[MATERIAL TO PROCESS — start]

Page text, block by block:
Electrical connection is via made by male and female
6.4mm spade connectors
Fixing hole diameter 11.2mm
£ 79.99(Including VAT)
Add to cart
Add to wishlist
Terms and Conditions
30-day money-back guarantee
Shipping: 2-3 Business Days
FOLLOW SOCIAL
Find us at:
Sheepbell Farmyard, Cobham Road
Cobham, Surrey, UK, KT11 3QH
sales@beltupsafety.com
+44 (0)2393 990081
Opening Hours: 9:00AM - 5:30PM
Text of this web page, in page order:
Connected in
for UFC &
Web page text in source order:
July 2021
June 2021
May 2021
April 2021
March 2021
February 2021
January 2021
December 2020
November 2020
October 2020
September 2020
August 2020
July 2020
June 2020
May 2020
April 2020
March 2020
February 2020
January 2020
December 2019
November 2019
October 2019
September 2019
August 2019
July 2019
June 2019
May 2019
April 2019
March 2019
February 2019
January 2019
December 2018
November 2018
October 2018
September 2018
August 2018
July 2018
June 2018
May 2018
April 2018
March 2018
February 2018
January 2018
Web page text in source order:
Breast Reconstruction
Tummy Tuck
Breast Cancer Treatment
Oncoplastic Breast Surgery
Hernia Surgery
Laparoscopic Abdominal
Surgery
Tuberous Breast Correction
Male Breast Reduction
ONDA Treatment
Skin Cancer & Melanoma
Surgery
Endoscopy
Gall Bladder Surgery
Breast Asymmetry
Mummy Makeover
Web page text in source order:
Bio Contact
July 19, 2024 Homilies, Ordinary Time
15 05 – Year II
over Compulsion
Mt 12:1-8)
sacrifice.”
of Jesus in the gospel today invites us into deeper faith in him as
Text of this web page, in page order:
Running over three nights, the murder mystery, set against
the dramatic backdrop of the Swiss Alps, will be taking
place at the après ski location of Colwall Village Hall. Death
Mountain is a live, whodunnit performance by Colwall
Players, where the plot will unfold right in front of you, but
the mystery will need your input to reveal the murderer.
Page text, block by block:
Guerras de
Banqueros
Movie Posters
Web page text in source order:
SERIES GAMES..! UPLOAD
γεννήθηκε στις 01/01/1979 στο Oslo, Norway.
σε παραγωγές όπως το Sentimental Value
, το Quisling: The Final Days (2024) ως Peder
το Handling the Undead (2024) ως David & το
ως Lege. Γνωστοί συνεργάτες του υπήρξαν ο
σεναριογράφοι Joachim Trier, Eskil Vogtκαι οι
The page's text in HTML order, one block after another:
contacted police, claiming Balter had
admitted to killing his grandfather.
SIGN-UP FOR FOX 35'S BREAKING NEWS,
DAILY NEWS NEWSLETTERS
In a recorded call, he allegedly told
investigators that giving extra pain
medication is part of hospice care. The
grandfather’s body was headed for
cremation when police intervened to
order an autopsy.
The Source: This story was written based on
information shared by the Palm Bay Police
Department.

[MATERIAL TO PROCESS — finish]

• WORK REQUEST: For the entries shown above, give the number of lines that include the word "Cancer", without any other text.

• EXERCISE RESULT: 2